▸ **What to produce**: Your reply must consist of the data below, reproduced character for character.
======== Input data
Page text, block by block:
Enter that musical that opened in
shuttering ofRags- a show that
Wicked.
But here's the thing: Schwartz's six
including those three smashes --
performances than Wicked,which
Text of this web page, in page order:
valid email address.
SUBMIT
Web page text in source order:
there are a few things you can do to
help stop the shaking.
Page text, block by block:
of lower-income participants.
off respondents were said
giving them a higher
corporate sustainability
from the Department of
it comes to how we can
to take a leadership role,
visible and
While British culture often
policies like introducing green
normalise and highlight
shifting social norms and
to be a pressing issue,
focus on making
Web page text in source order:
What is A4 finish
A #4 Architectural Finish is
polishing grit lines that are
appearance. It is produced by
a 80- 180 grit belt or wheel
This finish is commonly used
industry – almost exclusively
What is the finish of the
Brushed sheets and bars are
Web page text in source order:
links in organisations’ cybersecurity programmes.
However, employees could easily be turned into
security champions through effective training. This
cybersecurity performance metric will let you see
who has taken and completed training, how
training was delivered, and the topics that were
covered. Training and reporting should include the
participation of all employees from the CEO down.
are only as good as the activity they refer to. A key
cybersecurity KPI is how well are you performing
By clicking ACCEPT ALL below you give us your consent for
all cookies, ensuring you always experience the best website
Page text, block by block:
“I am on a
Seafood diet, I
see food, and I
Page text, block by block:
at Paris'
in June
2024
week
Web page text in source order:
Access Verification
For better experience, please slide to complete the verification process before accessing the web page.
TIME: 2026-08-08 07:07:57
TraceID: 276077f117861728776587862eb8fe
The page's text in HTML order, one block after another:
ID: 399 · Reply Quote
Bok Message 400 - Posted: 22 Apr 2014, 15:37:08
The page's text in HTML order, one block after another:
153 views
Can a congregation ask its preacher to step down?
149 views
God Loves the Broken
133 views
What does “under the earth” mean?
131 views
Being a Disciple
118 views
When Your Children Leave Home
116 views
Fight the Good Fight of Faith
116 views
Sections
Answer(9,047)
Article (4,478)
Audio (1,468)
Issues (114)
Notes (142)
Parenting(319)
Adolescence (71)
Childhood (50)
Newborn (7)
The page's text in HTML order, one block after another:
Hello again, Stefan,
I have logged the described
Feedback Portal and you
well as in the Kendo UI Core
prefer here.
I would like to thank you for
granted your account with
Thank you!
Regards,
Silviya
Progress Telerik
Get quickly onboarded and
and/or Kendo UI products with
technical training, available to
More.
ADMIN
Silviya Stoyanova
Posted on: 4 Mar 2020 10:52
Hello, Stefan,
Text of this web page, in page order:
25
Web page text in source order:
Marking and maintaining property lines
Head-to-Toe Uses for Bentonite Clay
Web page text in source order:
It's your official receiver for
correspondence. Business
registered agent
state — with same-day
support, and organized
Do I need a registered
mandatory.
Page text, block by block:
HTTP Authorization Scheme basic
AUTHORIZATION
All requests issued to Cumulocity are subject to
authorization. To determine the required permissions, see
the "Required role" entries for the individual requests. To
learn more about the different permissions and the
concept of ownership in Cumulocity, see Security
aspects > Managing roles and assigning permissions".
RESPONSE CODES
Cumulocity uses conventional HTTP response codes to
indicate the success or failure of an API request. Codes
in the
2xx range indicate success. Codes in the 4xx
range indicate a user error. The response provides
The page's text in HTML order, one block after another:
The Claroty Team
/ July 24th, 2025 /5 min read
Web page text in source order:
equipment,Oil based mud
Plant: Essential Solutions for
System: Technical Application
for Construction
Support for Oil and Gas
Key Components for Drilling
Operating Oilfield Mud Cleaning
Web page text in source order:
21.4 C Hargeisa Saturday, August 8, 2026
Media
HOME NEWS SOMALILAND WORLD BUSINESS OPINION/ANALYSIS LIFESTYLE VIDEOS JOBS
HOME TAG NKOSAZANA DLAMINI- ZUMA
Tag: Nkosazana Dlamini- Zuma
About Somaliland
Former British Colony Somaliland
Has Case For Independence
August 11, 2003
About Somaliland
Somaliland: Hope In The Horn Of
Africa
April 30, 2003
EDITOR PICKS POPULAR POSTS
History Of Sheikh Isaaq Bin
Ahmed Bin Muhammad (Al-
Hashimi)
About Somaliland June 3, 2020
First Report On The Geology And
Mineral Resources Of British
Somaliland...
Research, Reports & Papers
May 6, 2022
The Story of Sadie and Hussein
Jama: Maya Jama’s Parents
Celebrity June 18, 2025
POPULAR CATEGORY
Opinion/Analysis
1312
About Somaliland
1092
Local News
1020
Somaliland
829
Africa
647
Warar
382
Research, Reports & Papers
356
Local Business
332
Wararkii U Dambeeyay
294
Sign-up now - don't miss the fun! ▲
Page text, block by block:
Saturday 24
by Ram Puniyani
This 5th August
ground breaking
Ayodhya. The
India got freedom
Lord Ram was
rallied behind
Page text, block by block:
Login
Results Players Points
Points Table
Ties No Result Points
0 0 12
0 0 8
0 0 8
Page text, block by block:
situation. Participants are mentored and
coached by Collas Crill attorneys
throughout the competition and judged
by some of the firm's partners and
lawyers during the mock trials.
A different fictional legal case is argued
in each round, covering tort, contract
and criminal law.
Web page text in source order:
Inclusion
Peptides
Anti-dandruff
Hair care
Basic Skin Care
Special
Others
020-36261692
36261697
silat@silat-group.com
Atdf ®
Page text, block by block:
================
▸ **Completed task**:
Page text, block by block:
Enter that musical that opened in
shuttering ofRags- a show that
Wicked.
But here's the thing: Schwartz's six
including those three smashes --
performances than Wicked,which
Text of this web page, in page order:
valid email address.
SUBMIT
Web page text in source order:
there are a few things you can do to
help stop the shaking.
Page text, block by block:
of lower-income participants.
off respondents were said
giving them a higher
corporate sustainability
from the Department of
it comes to how we can
to take a leadership role,
visible and
While British culture often
policies like introducing green
normalise and highlight
shifting social norms and
to be a pressing issue,
focus on making
Web page text in source order:
What is A4 finish
A #4 Architectural Finish is
polishing grit lines that are
appearance. It is produced by
a 80- 180 grit belt or wheel
This finish is commonly used
industry – almost exclusively
What is the finish of the
Brushed sheets and bars are
Web page text in source order:
links in organisations’ cybersecurity programmes.
However, employees could easily be turned into
security champions through effective training. This
cybersecurity performance metric will let you see
who has taken and completed training, how
training was delivered, and the topics that were
covered. Training and reporting should include the
participation of all employees from the CEO down.
are only as good as the activity they refer to. A key
cybersecurity KPI is how well are you performing
By clicking ACCEPT ALL below you give us your consent for
all cookies, ensuring you always experience the best website
Page text, block by block:
“I am on a
Seafood diet, I
see food, and I
Page text, block by block:
at Paris'
in June
2024
week
Web page text in source order:
Access Verification
For better experience, please slide to complete the verification process before accessing the web page.
TIME: 2026-08-08 07:07:57
TraceID: 276077f117861728776587862eb8fe
The page's text in HTML order, one block after another:
ID: 399 · Reply Quote
Bok Message 400 - Posted: 22 Apr 2014, 15:37:08
The page's text in HTML order, one block after another:
153 views
Can a congregation ask its preacher to step down?
149 views
God Loves the Broken
133 views
What does “under the earth” mean?
131 views
Being a Disciple
118 views
When Your Children Leave Home
116 views
Fight the Good Fight of Faith
116 views
Sections
Answer(9,047)
Article (4,478)
Audio (1,468)
Issues (114)
Notes (142)
Parenting(319)
Adolescence (71)
Childhood (50)
Newborn (7)
The page's text in HTML order, one block after another:
Hello again, Stefan,
I have logged the described
Feedback Portal and you
well as in the Kendo UI Core
prefer here.
I would like to thank you for
granted your account with
Thank you!
Regards,
Silviya
Progress Telerik
Get quickly onboarded and
and/or Kendo UI products with
technical training, available to
More.
ADMIN
Silviya Stoyanova
Posted on: 4 Mar 2020 10:52
Hello, Stefan,
Text of this web page, in page order:
25
Web page text in source order:
Marking and maintaining property lines
Head-to-Toe Uses for Bentonite Clay
Web page text in source order:
It's your official receiver for
correspondence. Business
registered agent
state — with same-day
support, and organized
Do I need a registered
mandatory.
Page text, block by block:
HTTP Authorization Scheme basic
AUTHORIZATION
All requests issued to Cumulocity are subject to
authorization. To determine the required permissions, see
the "Required role" entries for the individual requests. To
learn more about the different permissions and the
concept of ownership in Cumulocity, see Security
aspects > Managing roles and assigning permissions".
RESPONSE CODES
Cumulocity uses conventional HTTP response codes to
indicate the success or failure of an API request. Codes
in the
2xx range indicate success. Codes in the 4xx
range indicate a user error. The response provides
The page's text in HTML order, one block after another:
The Claroty Team
/ July 24th, 2025 /5 min read
Web page text in source order:
equipment,Oil based mud
Plant: Essential Solutions for
System: Technical Application
for Construction
Support for Oil and Gas
Key Components for Drilling
Operating Oilfield Mud Cleaning
Web page text in source order:
21.4 C Hargeisa Saturday, August 8, 2026
Media
HOME NEWS SOMALILAND WORLD BUSINESS OPINION/ANALYSIS LIFESTYLE VIDEOS JOBS
HOME TAG NKOSAZANA DLAMINI- ZUMA
Tag: Nkosazana Dlamini- Zuma
About Somaliland
Former British Colony Somaliland
Has Case For Independence
August 11, 2003
About Somaliland
Somaliland: Hope In The Horn Of
Africa
April 30, 2003
EDITOR PICKS POPULAR POSTS
History Of Sheikh Isaaq Bin
Ahmed Bin Muhammad (Al-
Hashimi)
About Somaliland June 3, 2020
First Report On The Geology And
Mineral Resources Of British
Somaliland...
Research, Reports & Papers
May 6, 2022
The Story of Sadie and Hussein
Jama: Maya Jama’s Parents
Celebrity June 18, 2025
POPULAR CATEGORY
Opinion/Analysis
1312
About Somaliland
1092
Local News
1020
Somaliland
829
Africa
647
Warar
382
Research, Reports & Papers
356
Local Business
332
Wararkii U Dambeeyay
294
Sign-up now - don't miss the fun! ▲
Page text, block by block:
Saturday 24
by Ram Puniyani
This 5th August
ground breaking
Ayodhya. The
India got freedom
Lord Ram was
rallied behind
Page text, block by block:
Login
Results Players Points
Points Table
Ties No Result Points
0 0 12
0 0 8
0 0 8
Page text, block by block:
situation. Participants are mentored and
coached by Collas Crill attorneys
throughout the competition and judged
by some of the firm's partners and
lawyers during the mock trials.
A different fictional legal case is argued
in each round, covering tort, contract
and criminal law.
Web page text in source order:
Inclusion
Peptides
Anti-dandruff
Hair care
Basic Skin Care
Special
Others
020-36261692
36261697
silat@silat-group.com
Atdf ®
Page text, block by block:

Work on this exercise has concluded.